You can use this patch file on the scicatlive project’s main branch (commit 296eb79, if the patch became incompatible with the up-to-date main branch), which will do the following steps automatically with default values.

Setup keycloak, preferably with Docker
[OPTIONAL] Add another realm where you’ll have your ingestor client added.
Add a new client with the following parameters

Creating the keycloak client
Edit your client and add client-specific roles that match the ones from your Ingestor config
Under the client’s “Client Scopes” tab, click on ingestor-dedicated
Add mapper button -> “By configuration” -> Group Membership
The token claim name should be “accessGroups” and Full group path should be turned off

Note: In most cases you will be using some external source of users in Keycloak, in which case, you need to map some claim of the incoming user to the roles that were setup in Step 4. This is not covered in this Install guide as it is highly specific to your own setup. If by any chance you’re setting up users directly in Keycloak, you can assign them the roles directly within the Keycloak admin menu.

The next section is useful for developers only.

Testing with authentication enabled locally (Developers only)

Add a new test user. Don’t forget to set a password.

Creating a user
Assign the read and write roles of the ingestor to this user.

Assigning roles
Go to http://localhost:8888/login
This will open up the keycloak login page. Use your test user for logging in.
If everything went well, you should be redirected to RedirectURL, and you should see a “user” cookie associated to the localhost domain in your browser’s debugger.
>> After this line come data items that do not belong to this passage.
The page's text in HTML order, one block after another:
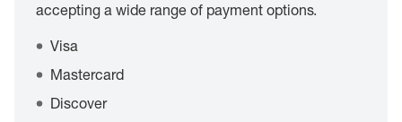
accepting a wide range of payment options.
Visa
Mastercard
Discover
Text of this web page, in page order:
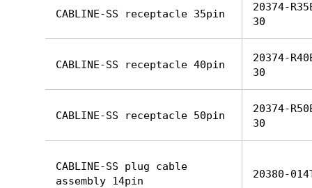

If you also have a valid FrontendUrl your browser will get redirected to your Ingestor frontend, where you should be able to interact with the ingestor backend using the cookie.
[OPTIONAL] To test the ingestor’s auth directly, copy the cookie value from the browser, then you can use the following curl command:
```
 curl -v --cookie "user=[INSERT COOKIE VALUE HERE]" "localhost:8888/transfer?page=1"
```
If the auth is successful, you should get an empty list as a reply.